教授就任後のある時から、自分の今までに経験した挫折や過ちを医局員の成長の為に、或いは医局員が周囲との摩擦を起こさない為に伝えようと始まった、この「医局員への手紙」も漸く100号になりました。このNo.100は、教授就任3年8ヵ月という地点で来し方を振り返って考えついたものです。

「変化が無い」というのは一見、平凡なもの、或いはつまらないもの、退屈なものという印象がありますが、医師となって20年以上たってみると、実は「変化が無いこと」、淡々と日々が過ぎて行く事こそが重要であることを身に染みて分かるようになりました。それをしみじみと感じさせてくれたのは、中央手術場の逸見長正さんと遠藤キミさんの退職記念パーティの挨拶をした時です。

彼等は、20年以上の長きに渡って中央手術場に勤務していたそうです。私が医師として活動を始めた時には既に手術場に勤務していたのです。彼等がそんな長い間手術場にいると、我々は得てして彼等の重要性、或いは彼等のやっていた仕事の大切さを忘れてしまいがちなものです。淡々と何のトラブルもなく変わらずに為されていたことが、その人達がいなくなって初めて仕事が淡々といかなくなったり、その仕事を片付けてくれる人がいなくなる為に、その人達の存在の重要性に初めて気が付くのです。

翻って自分の事を考えてみました。自分も今まで色々な所で研修し、勤務してきました。幸いにして多くの人々の応援がありました。若い時には、他人は自分の能力や努力に敬意を表して応援してくれるのだという錯覚も無くはありませんでした。しかし、ある時から皆が私を応援してくれるのは、私の能力や努力の故にではなくて、私の努力の継続性、即ち10年1日の如く繰り返している愚直さにあることに気付きました。1日3回(早朝・勤務時間内・消灯時)の回診、暇がある時の患者さんとのベッドサイドでの雑談、一旦白衣を着ると、私的な事は一切犠牲にして仕事に打ち込む姿、そういった日々変わらない姿勢や仕事ぶりが他人の心を動かして、私を応援してやろうという気にさせたのだと気が付きました。

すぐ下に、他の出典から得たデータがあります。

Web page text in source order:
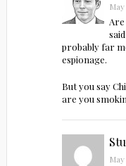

ですから、医療や研究に限らず一般には、「変わらない」という一見平凡な事柄が実は最も重要で、「変化の無いこと」が患者さんや周囲の人に平穏な気持ちを持たせてくれるのです。当然ながら「変わらない事」というのは、何もしていないということを意味していません。「変わらない事」を維持する為には、その陰に多くの動きや努力があって、それらがあって初めて「変わらない事」が実現、維持されるのです。そう思って周囲を見渡して下さい。

当直日誌の検閲が時々抜け落ちたり、時々遅刻をしたり、毎日やらなければならない仕事を何等かの理由である日だけやらなかったり、手術場のモニターをONにすることを時々忘れたりといった事は、1つ1つ取ると大した事ではないことの様に思えますが、それは変化であって、その変化は往々にして人の心に動揺を齎します。延てはそれが相互不信感につながるのです。日々全く変わらない事を目指し、淡々と日々が過ぎて行くように努力すべきではないでしょうか。